En el caso del libro sobre el cual quiero centrar la presente recomendación, se trata de una novela del género de terror, la cual tuve la fortuna de leer hace unos ocho años; la verdad, en ese entonces, no me interesaba mucho el género de terror, incluso ese día no buscaba nada en específico, pero encontré un libro que actualmente puede considerarse una reliquia, ya que es difícil de encontrar.
Este libro es algo antiguo, la primera edición es del año 1971 y su historia fue llevada a la pantalla grande un par de años después.
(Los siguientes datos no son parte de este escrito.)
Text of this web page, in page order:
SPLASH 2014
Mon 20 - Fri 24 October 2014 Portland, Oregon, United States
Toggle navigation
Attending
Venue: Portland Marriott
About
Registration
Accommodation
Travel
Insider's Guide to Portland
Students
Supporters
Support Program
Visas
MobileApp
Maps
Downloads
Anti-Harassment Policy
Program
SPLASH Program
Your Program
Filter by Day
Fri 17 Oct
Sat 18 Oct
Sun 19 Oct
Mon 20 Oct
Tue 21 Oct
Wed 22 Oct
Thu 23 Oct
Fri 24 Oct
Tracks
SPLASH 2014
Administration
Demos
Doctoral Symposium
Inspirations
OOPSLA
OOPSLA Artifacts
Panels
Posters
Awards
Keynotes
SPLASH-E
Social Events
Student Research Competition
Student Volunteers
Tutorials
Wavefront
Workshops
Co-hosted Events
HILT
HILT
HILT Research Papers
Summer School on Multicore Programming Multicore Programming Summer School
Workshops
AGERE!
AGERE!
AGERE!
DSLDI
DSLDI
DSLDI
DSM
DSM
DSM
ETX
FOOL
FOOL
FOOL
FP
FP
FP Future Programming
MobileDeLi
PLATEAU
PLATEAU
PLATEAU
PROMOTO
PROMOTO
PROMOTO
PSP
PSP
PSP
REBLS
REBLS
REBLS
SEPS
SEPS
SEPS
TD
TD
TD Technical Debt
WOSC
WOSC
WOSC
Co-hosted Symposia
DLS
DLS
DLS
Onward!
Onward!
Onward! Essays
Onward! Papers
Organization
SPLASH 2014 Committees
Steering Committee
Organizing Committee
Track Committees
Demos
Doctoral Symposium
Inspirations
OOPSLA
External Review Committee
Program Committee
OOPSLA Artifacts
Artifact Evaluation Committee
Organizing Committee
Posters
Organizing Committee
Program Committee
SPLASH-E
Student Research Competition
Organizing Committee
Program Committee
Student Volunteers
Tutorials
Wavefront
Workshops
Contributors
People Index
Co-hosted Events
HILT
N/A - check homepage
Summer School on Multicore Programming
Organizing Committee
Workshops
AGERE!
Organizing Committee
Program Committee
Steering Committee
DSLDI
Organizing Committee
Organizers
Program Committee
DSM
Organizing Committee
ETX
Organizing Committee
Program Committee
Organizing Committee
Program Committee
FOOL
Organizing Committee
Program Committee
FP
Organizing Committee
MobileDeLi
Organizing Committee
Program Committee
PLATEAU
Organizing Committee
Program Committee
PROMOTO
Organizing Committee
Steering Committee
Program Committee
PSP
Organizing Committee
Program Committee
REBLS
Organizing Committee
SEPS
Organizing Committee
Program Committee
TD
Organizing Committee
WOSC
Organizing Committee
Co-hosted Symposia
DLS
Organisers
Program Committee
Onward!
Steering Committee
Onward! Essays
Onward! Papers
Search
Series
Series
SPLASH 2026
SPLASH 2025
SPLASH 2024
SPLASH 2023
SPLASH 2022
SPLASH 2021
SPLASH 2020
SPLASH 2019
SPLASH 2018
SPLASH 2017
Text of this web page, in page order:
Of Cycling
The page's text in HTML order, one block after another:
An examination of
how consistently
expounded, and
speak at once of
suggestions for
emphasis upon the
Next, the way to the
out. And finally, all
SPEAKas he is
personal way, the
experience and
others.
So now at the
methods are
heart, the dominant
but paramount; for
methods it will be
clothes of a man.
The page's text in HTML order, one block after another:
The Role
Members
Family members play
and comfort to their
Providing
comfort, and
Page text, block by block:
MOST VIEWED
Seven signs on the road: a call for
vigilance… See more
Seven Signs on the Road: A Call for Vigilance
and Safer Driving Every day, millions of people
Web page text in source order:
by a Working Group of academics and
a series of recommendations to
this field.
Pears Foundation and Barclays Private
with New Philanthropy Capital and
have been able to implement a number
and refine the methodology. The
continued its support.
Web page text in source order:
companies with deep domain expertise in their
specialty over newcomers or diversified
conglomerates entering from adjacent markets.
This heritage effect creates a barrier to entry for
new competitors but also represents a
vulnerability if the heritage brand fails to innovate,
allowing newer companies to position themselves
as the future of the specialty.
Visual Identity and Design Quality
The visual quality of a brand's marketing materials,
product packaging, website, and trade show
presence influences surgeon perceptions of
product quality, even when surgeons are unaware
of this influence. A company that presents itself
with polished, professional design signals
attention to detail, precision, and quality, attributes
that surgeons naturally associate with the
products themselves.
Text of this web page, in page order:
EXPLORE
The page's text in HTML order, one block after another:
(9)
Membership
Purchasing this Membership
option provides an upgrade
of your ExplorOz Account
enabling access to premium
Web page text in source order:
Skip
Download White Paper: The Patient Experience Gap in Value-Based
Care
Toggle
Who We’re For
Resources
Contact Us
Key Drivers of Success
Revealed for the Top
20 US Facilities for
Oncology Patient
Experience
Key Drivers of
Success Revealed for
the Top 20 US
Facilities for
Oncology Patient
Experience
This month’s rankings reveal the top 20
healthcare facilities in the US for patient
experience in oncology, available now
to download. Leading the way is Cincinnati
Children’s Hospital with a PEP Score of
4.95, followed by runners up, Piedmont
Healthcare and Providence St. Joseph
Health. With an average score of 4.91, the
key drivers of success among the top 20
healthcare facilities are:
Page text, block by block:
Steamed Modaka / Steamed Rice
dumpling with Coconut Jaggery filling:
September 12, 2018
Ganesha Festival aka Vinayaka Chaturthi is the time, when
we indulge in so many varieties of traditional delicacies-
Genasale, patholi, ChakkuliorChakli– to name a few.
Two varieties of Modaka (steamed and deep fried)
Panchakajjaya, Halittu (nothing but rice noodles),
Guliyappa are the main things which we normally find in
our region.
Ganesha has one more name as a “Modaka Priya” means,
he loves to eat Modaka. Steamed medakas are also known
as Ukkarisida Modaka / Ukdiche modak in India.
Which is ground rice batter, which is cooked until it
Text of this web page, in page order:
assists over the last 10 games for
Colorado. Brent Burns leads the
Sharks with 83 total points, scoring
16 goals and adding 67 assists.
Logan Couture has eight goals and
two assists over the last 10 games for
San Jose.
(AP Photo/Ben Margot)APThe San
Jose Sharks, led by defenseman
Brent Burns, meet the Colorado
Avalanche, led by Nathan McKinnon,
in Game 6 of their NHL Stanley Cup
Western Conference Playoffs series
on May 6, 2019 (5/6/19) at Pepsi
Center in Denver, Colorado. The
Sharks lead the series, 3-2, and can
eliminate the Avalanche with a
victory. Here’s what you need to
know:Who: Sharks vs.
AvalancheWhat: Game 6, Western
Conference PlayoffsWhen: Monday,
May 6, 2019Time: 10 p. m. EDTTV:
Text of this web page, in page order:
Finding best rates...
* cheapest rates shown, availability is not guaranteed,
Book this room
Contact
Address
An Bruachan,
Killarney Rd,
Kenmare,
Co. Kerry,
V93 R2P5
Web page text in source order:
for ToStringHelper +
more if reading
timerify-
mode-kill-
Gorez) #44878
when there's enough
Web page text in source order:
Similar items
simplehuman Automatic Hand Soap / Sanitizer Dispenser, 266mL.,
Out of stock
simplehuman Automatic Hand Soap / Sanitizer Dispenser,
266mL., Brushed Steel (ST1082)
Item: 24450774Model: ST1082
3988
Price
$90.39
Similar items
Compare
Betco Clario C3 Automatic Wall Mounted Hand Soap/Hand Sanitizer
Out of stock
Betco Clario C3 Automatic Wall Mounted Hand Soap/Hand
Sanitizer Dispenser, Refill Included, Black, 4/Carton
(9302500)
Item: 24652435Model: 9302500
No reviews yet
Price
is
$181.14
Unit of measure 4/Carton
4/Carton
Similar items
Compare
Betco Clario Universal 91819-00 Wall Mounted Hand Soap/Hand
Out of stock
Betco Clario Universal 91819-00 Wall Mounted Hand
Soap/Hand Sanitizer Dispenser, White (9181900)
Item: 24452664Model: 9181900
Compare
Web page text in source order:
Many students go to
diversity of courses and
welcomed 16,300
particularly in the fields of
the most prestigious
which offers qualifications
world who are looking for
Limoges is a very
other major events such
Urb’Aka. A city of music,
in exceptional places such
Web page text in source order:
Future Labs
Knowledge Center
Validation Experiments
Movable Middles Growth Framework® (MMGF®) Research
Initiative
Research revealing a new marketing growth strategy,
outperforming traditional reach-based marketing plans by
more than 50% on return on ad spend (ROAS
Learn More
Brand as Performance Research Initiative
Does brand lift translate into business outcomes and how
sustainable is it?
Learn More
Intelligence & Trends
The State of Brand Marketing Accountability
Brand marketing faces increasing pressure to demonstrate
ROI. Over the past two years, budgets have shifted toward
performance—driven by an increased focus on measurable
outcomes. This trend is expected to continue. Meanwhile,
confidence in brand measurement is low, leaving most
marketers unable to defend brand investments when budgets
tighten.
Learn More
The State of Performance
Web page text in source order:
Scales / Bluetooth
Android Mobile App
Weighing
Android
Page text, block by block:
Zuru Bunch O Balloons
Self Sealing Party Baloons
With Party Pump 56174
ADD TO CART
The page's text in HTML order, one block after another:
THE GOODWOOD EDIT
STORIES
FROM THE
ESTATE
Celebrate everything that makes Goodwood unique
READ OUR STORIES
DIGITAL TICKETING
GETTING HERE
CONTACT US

Esta cinta rápidamente se convirtió en un clásico, llegando a ser no sólo un ícono, sino un pilar dentro del género del horror en el cine, ya que la historia, sus personajes, los detalles que la misma muestra al espectador, sentaron un precedente, que hasta el día de hoy a muchas personas les da un vuelco el corazón cuando escuchan su título.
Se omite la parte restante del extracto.